For example, the user has spoken the control voice "I want to listen to the song of XX", other users may say "listen to what", "eat", "go shopping", "turn on the light", etc. Therefore, if the control voice and the interference sound are not distinguished, the text information carried by the audio data collected by the intelligent terminal becomes "what i want to listen to the XX song", "i want to listen to the XX song for eating", "i want to listen to the XX song for shopping", and the like. The intelligent terminal is difficult to determine the real intention of the user according to the audio data, and then the intelligent terminal is difficult to control correctly.

Research shows that the interference sounds such as 'what is heard', 'dining', 'shopping', and 'lighting', are not a complete control voice, and the number of corresponding characters is less than that of a complete control voice. Correspondingly, the corresponding time duration is also less than the time duration required by a complete control speech.

Therefore, the intelligent terminal distinguishes the control voice and the interference sound based on the time length relation of the control voice and the interference sound.

According to the audio processing method provided by the embodiment of the application, the obtained audio segments are analyzed by controlling the difference between the voice and the interference sound in the duration, and the effective audio segments are determined. Because the interference sound and the control voice in the audio data can be distinguished, the accuracy in the voice interaction process with the equipment can be improved.

When the effective audio clip is determined, the intelligent terminal collects audio data in real time in an application scene. In the process of acquiring the line audio data, each intelligent terminal acquires an audio segment to be identified, whether the audio segment to be identified is an effective audio segment is judged, and audio acquisition is stopped until the effective audio segment is determined.

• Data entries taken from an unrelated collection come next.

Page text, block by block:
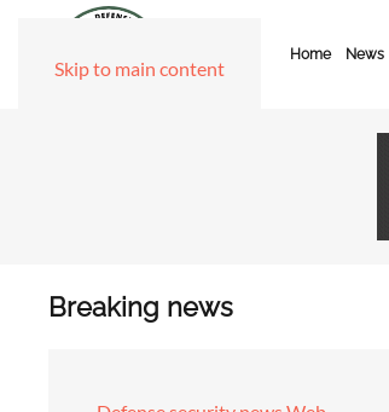
Skip to main content
Home News
Breaking news
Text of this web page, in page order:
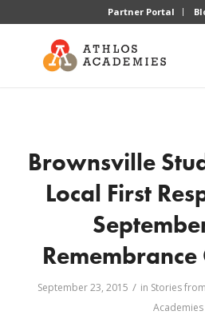
Partner Portal
Brownsville
Local First
September 23, 2015 / in Stories
Academies
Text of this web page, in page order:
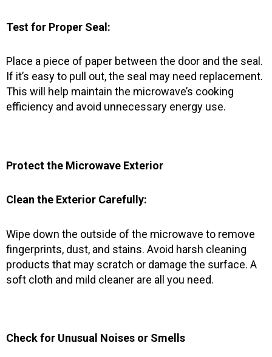
Test for Proper Seal:
Place a piece of paper between the door and the seal.
If it’s easy to pull out, the seal may need replacement.
This will help maintain the microwave’s cooking
efficiency and avoid unnecessary energy use.
Protect the Microwave Exterior
Clean the Exterior Carefully:
Wipe down the outside of the microwave to remove
fingerprints, dust, and stains. Avoid harsh cleaning
products that may scratch or damage the surface. A
soft cloth and mild cleaner are all you need.
Check for Unusual Noises or Smells
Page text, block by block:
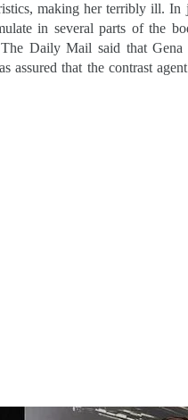
making her terribly ill. In
in several parts of the
Daily Mail said that
assured that the contrast
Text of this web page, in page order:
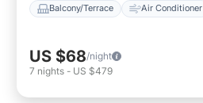
Balcony/Terrace Air Conditioner
US $68/night
7 nights - US $479
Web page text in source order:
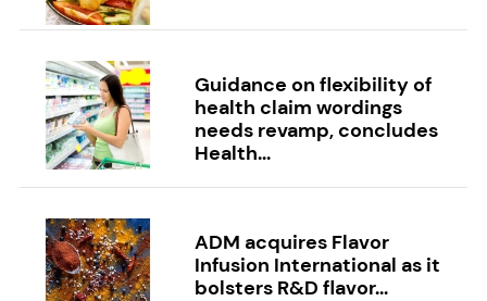
Guidance on flexibility of
health claim wordings
needs revamp, concludes
Health...
ADM acquires Flavor
Infusion International as it
bolsters R&D flavor...
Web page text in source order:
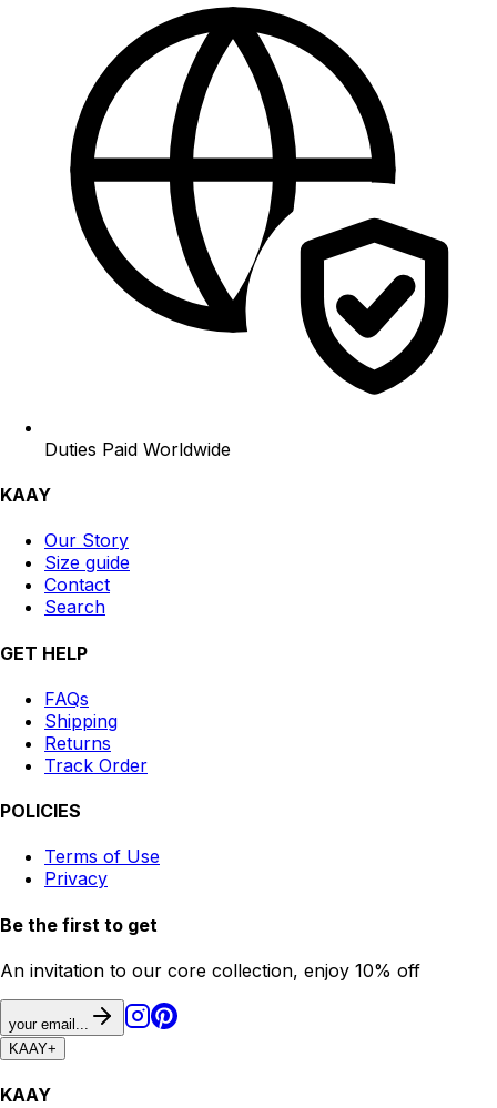
Duties Paid Worldwide
KAAY
Our Story
Size guide
Contact
Search
GET HELP
FAQs
Shipping
Returns
Track Order
POLICIES
Terms of Use
Privacy
Be the first to get
An invitation to our core collection, enjoy 10% off
your email...
KAAY+
KAAY
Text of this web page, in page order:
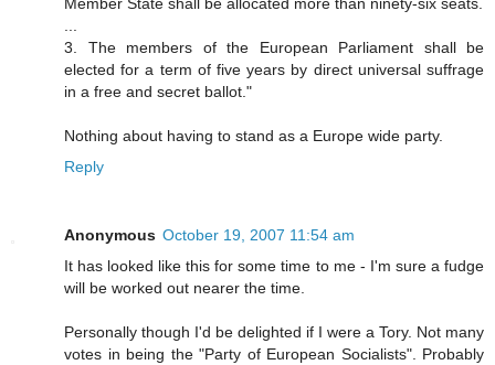
3. The members of the European Parliament shall be
elected for a term of five years by direct universal suffrage
in a free and secret ballot."
Nothing about having to stand as a Europe wide party.
Reply
Anonymous October 19, 2007 11:54 am
It has looked like this for some time to me - I'm sure a fudge
will be worked out nearer the time.
Personally though I'd be delighted if I were a Tory. Not many
votes in being the "Party of European Socialists". Probably
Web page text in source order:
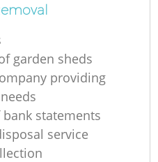
garden sheds
providing
statements
service
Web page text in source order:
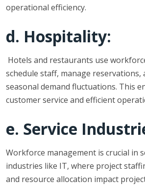
operational efficiency.
d. Hospitality:
Hotels and restaurants use
schedule staff, manage reservations,
seasonal demand fluctuations. This
customer service and efficient
e. Service
Workforce management is crucial in
industries like IT, where project
and resource allocation impact
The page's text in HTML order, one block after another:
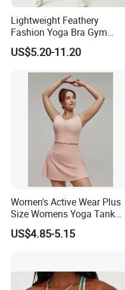
Lightweight Feathery
Fashion Yoga Bra Gym
Wear Sex Yoga Bra Ladies
Yoga Vest Yoga Sports Bra
US$5.20-11.20
Women's Active Wear Plus
Size Womens Yoga Tank
Top Breathable Padded
Sports Bra Racerback Large
US$4.85-5.15
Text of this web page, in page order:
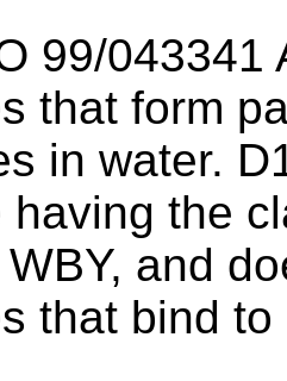
99/043341
that form
in water.
having the
and
that bind
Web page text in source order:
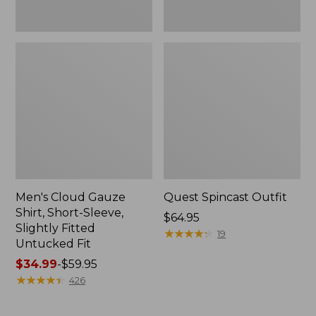
Men's Cloud Gauze
Shirt, Short-Sleeve,
Slightly Fitted
Untucked Fit
Price
range
$34.99-$59.95
★★★★★
★★★★★ 426
Quest Spincast Outfit
Price:
$64.95
$64.95
★★★★★
★★★★★ 19
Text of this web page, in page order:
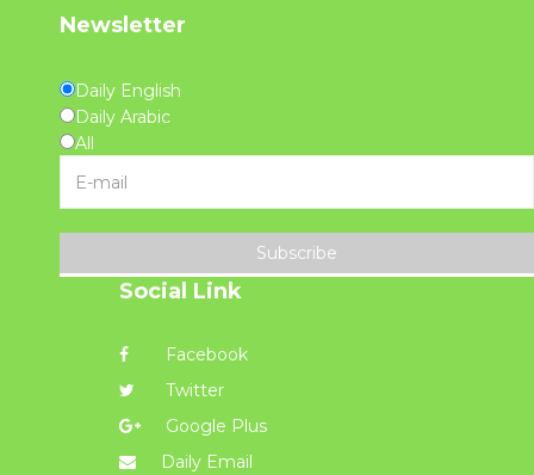
Newsletter
Daily English
Daily Arabic
All
Subscribe
Social Link
Facebook
Twitter
Google Plus
Daily Email
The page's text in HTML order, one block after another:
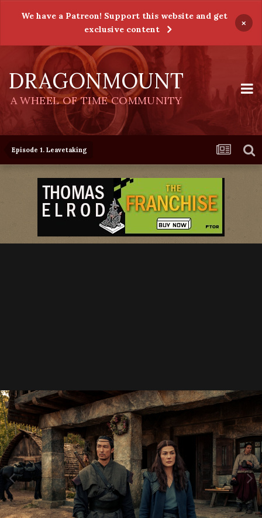
We have a Patreon! Support this website and get
exclusive content
×
DRAGONMOUNT
A WHEEL OF TIME COMMUNITY
Episode 1. Leavetaking
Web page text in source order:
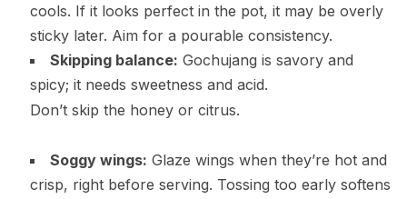
cools. If it looks perfect in the pot, it may be overly
sticky later. Aim for a pourable consistency.
Skipping balance: Gochujang is savory and
spicy; it needs sweetness and acid.
Don’t skip the honey or citrus.
Soggy wings: Glaze wings when they’re hot and
crisp, right before serving. Tossing too early softens
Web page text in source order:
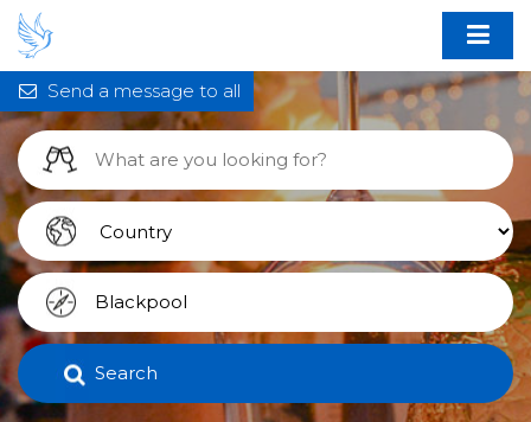
Search
Send a message to all
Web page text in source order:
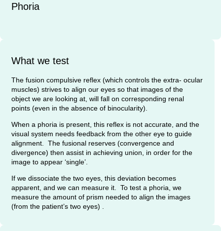
Phoria
What we test
The fusion compulsive reflex (which controls the extra- ocular
muscles) strives to align our eyes so that images of the
object we are looking at, will fall on corresponding renal
points (even in the absence of binocularity).
When a phoria is present, this reflex is not accurate, and the
visual system needs feedback from the other eye to guide
alignment. The fusional reserves (convergence and
divergence) then assist in achieving union, in order for the
image to appear ‘single’.
If we dissociate the two eyes, this deviation becomes
apparent, and we can measure it. To test a phoria, we
measure the amount of prism needed to align the images
(from the patient’s two eyes) .
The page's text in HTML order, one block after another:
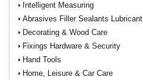
Intelligent Measuring
Abrasives Filler Sealants Lubricant
Decorating & Wood Care
Fixings Hardware & Security
Hand Tools
Home, Leisure & Car Care
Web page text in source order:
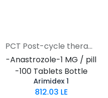
PCT Post-cycle therapy
-Anastrozole-1 MG / pill
-100 Tablets Bottle
Arimidex 1
812.03 LE
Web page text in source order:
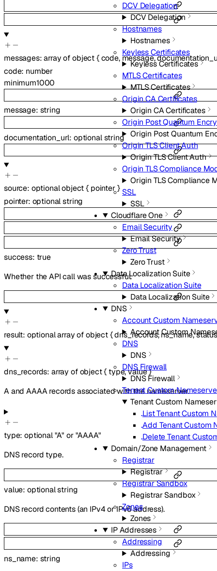
DCV Delegation
DCV Delegation
Hostnames
Hostnames
Keyless Certificates
Keyless Certificates
MTLS Certificates
MTLS Certificates
Origin CA Certificates
Origin CA Certificates
Origin Post Quantum
Origin Post Quantum
Origin TLS Client Auth
Origin TLS Client Auth
Origin TLS Compliance
Origin TLS Compliance
SSL
SSL
Cloudflare One
Email Security
Email Security
Zero Trust
Zero Trust
Data Localization Suite
Data Localization Suite
Data Localization Suite
DNS
Account Custom
Account Custom
DNS
DNS
DNS Firewall
DNS Firewall
Tenant Custom
Tenant Custom
List Tenant Custom
Add Tenant Custom
Delete Tenant
Domain/Zone Management
Registrar
Registrar
Registrar Sandbox
Registrar Sandbox
Zones
Zones
IP Addresses
Addressing
Addressing
IPs
messages:array ofobject{ code,message,
code: number
minimum1000
message: string
documentation_url: optionalstring
source: optionalobject{ pointer }
pointer: optionalstring
success: true
Whether the API call was successful.
result: optionalarray ofobject{dns_records,ns_name,status
dns_records: array ofobject{ type,value}
A and AAAA records associated with the nameserver.
type:optional"A" or "AAAA"
DNS record type.
value: optionalstring
DNS record contents (an IPv4 or IPv6 address).
ns_name: string
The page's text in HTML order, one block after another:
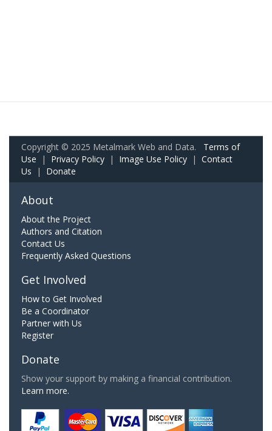
Copyright © 2025 Metalmark Web and Data. Terms of
Use | Privacy Policy | Image Use Policy | Contact
Us | Donate
About
About the Project
Authors and Citation
Contact Us
Frequently Asked Questions
Get Involved
How to Get Involved
Be a Coordinator
Partner with Us
Register
Donate
Show your support by making a financial contribution.
Learn more.
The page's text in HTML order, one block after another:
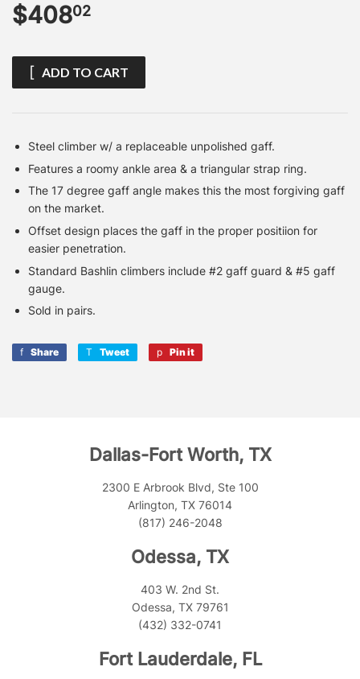
$40802
ADD TO CART
Steel climber w/ a replaceable unpolished gaff.
Features a roomy ankle area & a triangular strap ring.
The 17 degree gaff angle makes this the most forgiving gaff
on the market.
Offset design places the gaff in the proper positiion for
easier penetration.
Standard Bashlin climbers include #2 gaff guard & #5 gaff
gauge.
Sold in pairs.
Share
Share
Tweet
Tweet Pin it
Dallas-Fort Worth, TX
2300 E Arbrook Blvd, Ste 100
Arlington, TX 76014
(817) 246-2048
Odessa, TX
403 W. 2nd St.
Odessa, TX 79761
(432) 332-0741
Fort Lauderdale, FL
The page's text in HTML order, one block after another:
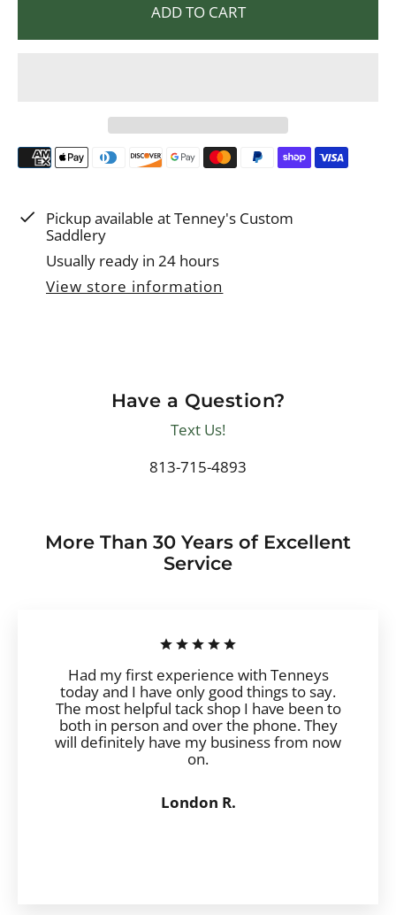
ADD TO CART
Pickup available atTenney's Custom
Saddlery
Usually ready in 24 hours
View store information
Have a Question?
Text Us!
813-715-4893
More Than 30 Years of Excellent
Service
Had my first experience with Tenneys
today and I have only good things to say.
The most helpful tack shop I have been to
both in person and over the phone. They
will definitely have my business from now
on.
London R.
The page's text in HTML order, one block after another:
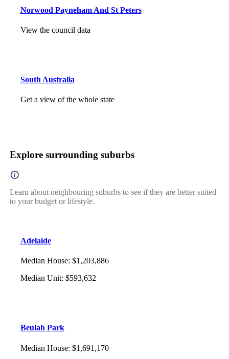
Norwood Payneham And St Peters
View the council data
South Australia
Get a view of the whole state
Explore surrounding suburbs
Learn about neighbouring suburbs to see if they are better suited
to your budget or lifestyle.
Adelaide
Median House: $1,203,886
Median Unit: $593,632
Beulah Park
Median House: $1,691,170
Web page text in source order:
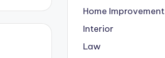
Home Improvement
Interior
Law
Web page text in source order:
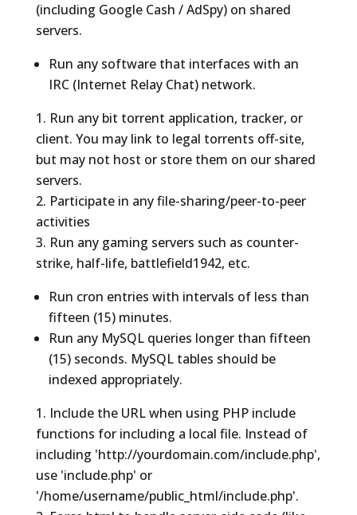
(including Google Cash / AdSpy) on shared
servers.
Run any software that interfaces with an
IRC (Internet Relay Chat) network.
Run any bit torrent application, tracker, or
client. You may link to legal torrents off-site,
but may not host or store them on our shared
servers.
Participate in any file-sharing/peer-to-peer
activities
Run any gaming servers such as counter-
strike, half-life, battlefield1942, etc.
Run cron entries with intervals of less than
fifteen (15) minutes.
Run any MySQL queries longer than fifteen
(15) seconds. MySQL tables should be
indexed appropriately.
Include the URL when using PHP include
functions for including a local file. Instead of
including 'http://yourdomain.com/include.php',
use 'include.php' or
'/home/username/public_html/include.php'.
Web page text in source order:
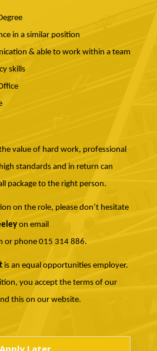
in a similar position
& able to work within a team
skills
value of hard work, professional
standards and in return can
package to the right person.
on the role, please don’t hesitate
on email
or phone 015 314 886.
is an equal opportunities employer.
you accept the terms of our
this on our website.
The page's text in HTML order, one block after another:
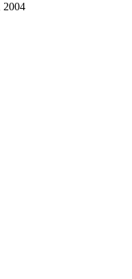
2004
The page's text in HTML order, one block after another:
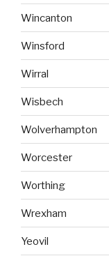
Wincanton
Winsford
Wirral
Wisbech
Wolverhampton
Worcester
Worthing
Wrexham
Yeovil
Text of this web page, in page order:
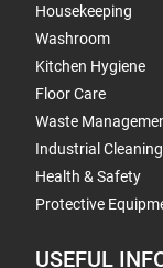
Housekeeping
Washroom
Kitchen Hygiene
Floor Care
Waste
Industrial
Health & Safety
Protective
USEFUL
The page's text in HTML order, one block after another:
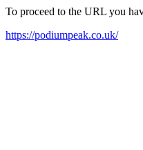
To proceed to the URL you
https://podiumpeak.co.uk/
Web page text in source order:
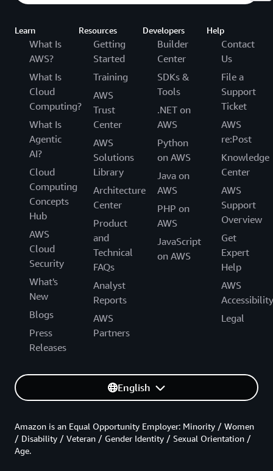
Learn
What Is
AWS?
What Is
Cloud
Computing?
What Is
Agentic
AI?
Cloud
Computing
Concepts
Hub
AWS
Cloud
Security
What's
New
Blogs
Press
Releases
Resources
Getting
Started
Training
AWS
Trust
Center
AWS
Solutions
Library
Architecture
Center
Product
and
Technical
FAQs
Analyst
Reports
AWS
Partners
Developers
Builder
Center
SDKs &
Tools
.NET on
AWS
Python
on AWS
Java on
AWS
PHP on
AWS
JavaScript
on AWS
Help
Contact
Us
File a
Support
Ticket
AWS
re:Post
Knowledge
Center
AWS
Support
Overview
Get
Expert
Help
AWS
Accessibility
Legal
English
Amazon is an Equal Opportunity Employer: Minority / Women
/ Disability / Veteran / Gender Identity / Sexual Orientation /
Age.
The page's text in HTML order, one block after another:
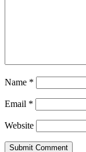
Name *
Email *
Website
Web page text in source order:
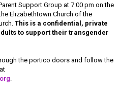
Support Group at 7:00 pm on the
Elizabethtown Church of the
This is a confidential, private
to support their transgender
the portico doors and follow the
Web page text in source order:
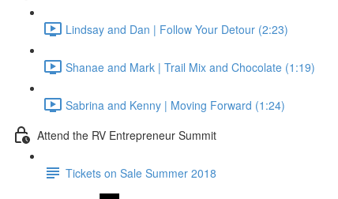
Lindsay and Dan | Follow Your Detour (2:23)
Shanae and Mark | Trail Mix and Chocolate (1:19)
Sabrina and Kenny | Moving Forward (1:24)
Attend the RV Entrepreneur Summit
Tickets on Sale Summer 2018
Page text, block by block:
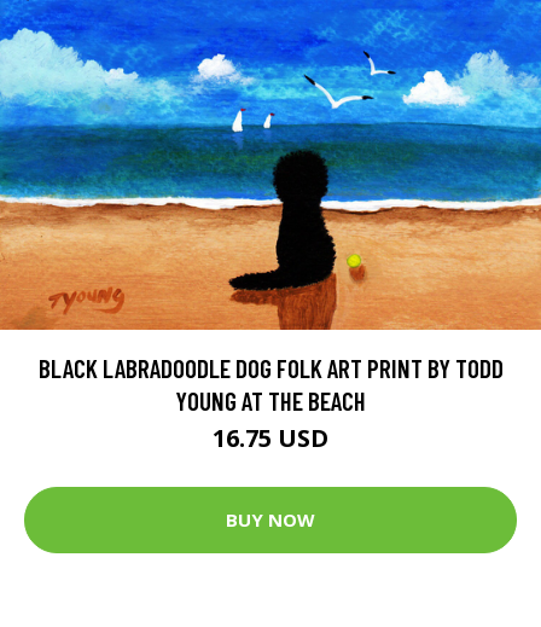
BLACK LABRADOODLE DOG FOLK ART PRINT BY TODD
YOUNG AT THE BEACH
16.75 USD
BUY NOW
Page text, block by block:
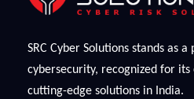
SRC Cyber Solutions stands as
cybersecurity, recognized for
cutting-edge solutions in India.
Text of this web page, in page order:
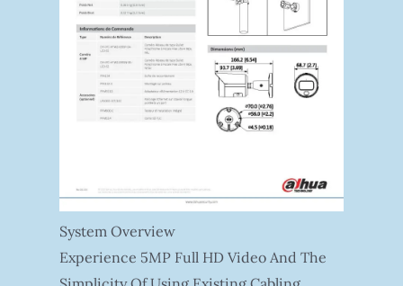
System Overview
Experience 5MP Full HD Video And The
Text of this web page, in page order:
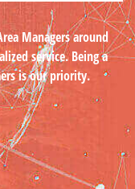
Managers around
service. Being a
is our priority.
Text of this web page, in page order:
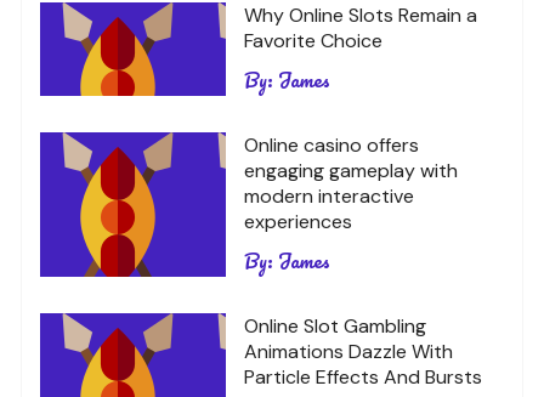
Why Online Slots Remain a
Favorite Choice
By: James
Online casino offers
engaging gameplay with
modern interactive
experiences
By: James
Online Slot Gambling
Animations Dazzle With
Particle Effects And Bursts
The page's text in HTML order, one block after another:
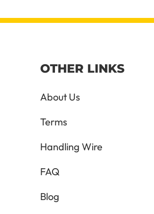
OTHER LINKS
About Us
Terms
Handling Wire
FAQ
Blog
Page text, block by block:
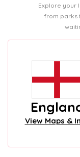
Explore your
from parks
View Maps &
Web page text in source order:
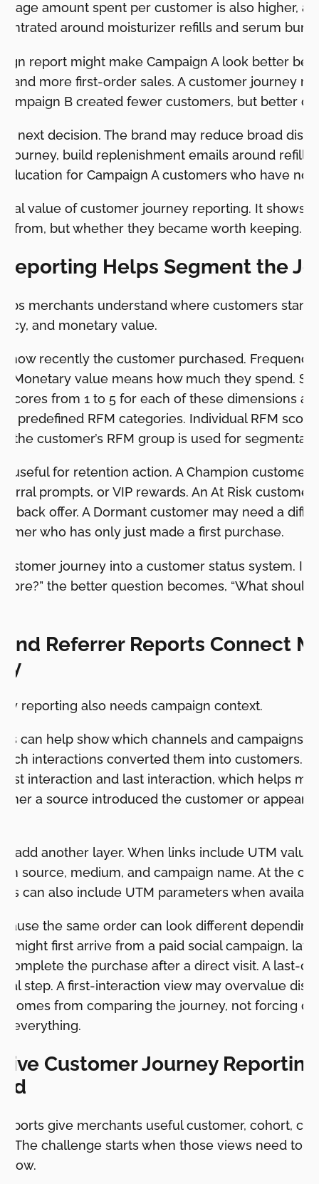
amount spent per customer is also higher,
around moisturizer refills and serum
report might make Campaign A look better
and more first-order sales. A customer journey
B created fewer customers, but better
next decision. The brand may reduce broad
journey, build replenishment emails around refill
for Campaign A customers who have not
value of customer journey reporting. It shows
from, but whether they became worth keeping.
Reporting Helps Segment the
merchants understand where customers stand
and monetary value.
how recently the customer purchased. Frequency
Monetary value means how much they spend.
scores from 1 to 5 for each of these dimensions
predefined RFM categories. Individual RFM
the customer’s RFM group is used for
useful for retention action. A Champion customer
prompts, or VIP rewards. An At Risk customer
back offer. A Dormant customer may need a
who has only just made a first purchase.
journey into a customer status system.
the better question becomes, “What should
and Referrer Reports Connect
reporting also needs campaign context.
can help show which channels and campaigns
interactions converted them into customers.
interaction and last interaction, which helps
a source introduced the customer or
add another layer. When links include UTM
source, medium, and campaign name. At the
can also include UTM parameters when
the same order can look different
might first arrive from a paid social campaign,
complete the purchase after a direct visit. A last-
step. A first-interaction view may overvalue
comes from comparing the journey, not forcing
everything.
Customer Journey
give merchants useful customer, cohort,
The challenge starts when those views need to
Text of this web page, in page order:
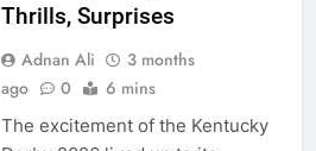
Thrills, Surprises
Adnan Ali
3 months
ago
0 6 mins
The excitement of the Kentucky
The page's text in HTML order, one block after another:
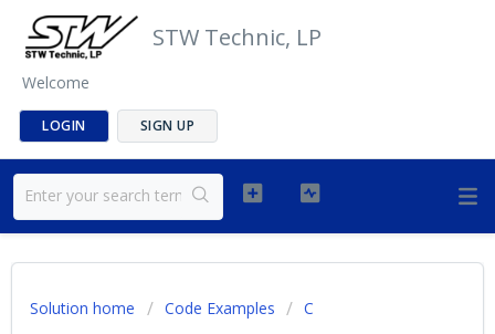
STW Technic, LP
Welcome
LOGIN SIGN UP
Solution home Code Examples C
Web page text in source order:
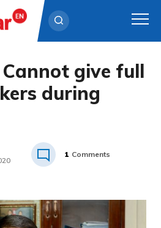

Specifically, after the intelligent terminal is awakened through a specific control instruction, the intelligent terminal starts to acquire audio data in real time. And aiming at the collected audio clip to be identified, the intelligent terminal compares the recording time length of the audio clip to be identified with a second time length threshold value, and judges whether the audio clip to be identified is an effective audio clip.

And if the recording time length of the audio clip to be identified exceeds the second time length threshold value, the intelligent terminal determines the audio clip to be identified as an effective audio clip and stops recording. That is, the duration of the audio segment to be recognized is long enough to satisfy the duration required by a complete control speech.

And if the recording duration of the audio clip to be identified does not exceed the second duration threshold, the intelligent terminal acquires a new audio clip to be identified again and judges whether the new audio clip to be identified is an effective audio clip again. That is, the duration of the audio segment to be recognized is too short to satisfy the duration required by a complete control voice.

For example, referring to fig. 3, when the intelligent terminal collects audio data in real time, an impact sound of "clattering-clattering" appears in the environment. Because the duration of the impact sound of the 'clattering and clattering' does not reach the second duration threshold, the intelligent terminal judges the 'clattering and clattering' as the interference sound, discards the corresponding audio segment to be identified and continues to perform real-time audio acquisition.

If in the subsequent audio acquisition process, the audio clip of 'i want to listen to the song of xxx' is acquired. And because the duration of the song that I want to listen to the xxx reaches a second duration threshold, the intelligent terminal judges the song that I want to listen to the xxx as an effective audio clip, identifies the audio clip of the song that I want to listen to the xxx locally or sends the audio clip to a server for identification, and plays the corresponding song according to the identification result.

In another application scenario, the intelligent terminal obtains audio data with a preset duration. Wherein, the audio data may include a plurality of audio segments to be identified. The intelligent terminal determines at least one audio clip to be identified, of which each silence duration does not exceed a first duration threshold value, from the audio data; and for each audio clip to be identified, comparing the recording time length of the audio clip to be identified with the first time length threshold value.

If the intelligent terminal determines a plurality of effective audio segments from the audio segments to be recognized, as a possible implementation manner, the intelligent terminal selects a first effective audio segment from the effective audio segments to recognize, and performs corresponding control according to a recognition result.

As another possible implementation manner, the intelligent terminal respectively identifies each valid audio segment, and obtains a corresponding identified result. It should be understood that the recognition result of the valid audio segment by the intelligent terminal is the text corresponding to the valid audio segment. The intelligent terminal selects the recognition result with the largest word number as a target recognition result and correspondingly controls according to the target recognition result.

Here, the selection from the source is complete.